Forex vs. Equities
Forex market offers several advantages over Equity trading, such as:
24 hours open market
The biggest advantage of the Forex market over the Equity trading is that of a
24 hours open market. Active 5 days a week, Forex market gives its traders what
Equity trading does not. Equity trading is restricted to regular business hours,
making Forex, the only incessantly moving trading platform.
Being a 24 hour trading market, there is always some investors, somewhere in the
world who are dynamically trading foreign currencies. This also enables these
investors to react to any breaking news of the market, immediately.
Higher trading volume
Also, the trading volume in the Equity trading or the major stock exchanges is
often 100 times lesser than foreign exchange market. Furthermore, majority
traders are willing to buy and sell currencies because of the need of various
countries, which want to continue to trade goods with each other.

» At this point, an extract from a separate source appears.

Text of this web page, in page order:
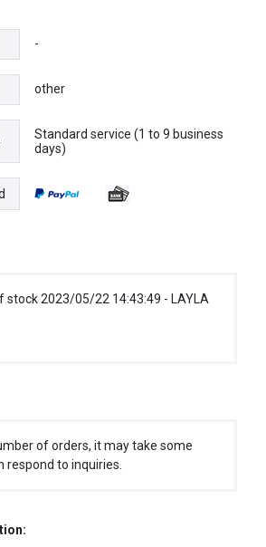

No commission and transaction fees
Forex serves as a more cost-efficient trade as compared to Equity trading,
especially in terms of both commissions and transaction fees. Most of the sites
dealing with Forex trading do not charge its investors or traders with any
commissions or fees, while offering them, access to all the significant market
information required for trading purposes. But in case of Equity trading,
commissions range from $5 to $100 or more per trade in case of full service
brokers.
Price stability through superior liquidity
The trading volume of the Forex market being 100 times more than the New York
Stock Exchange, there are always dealers willing to buy or sell currencies here.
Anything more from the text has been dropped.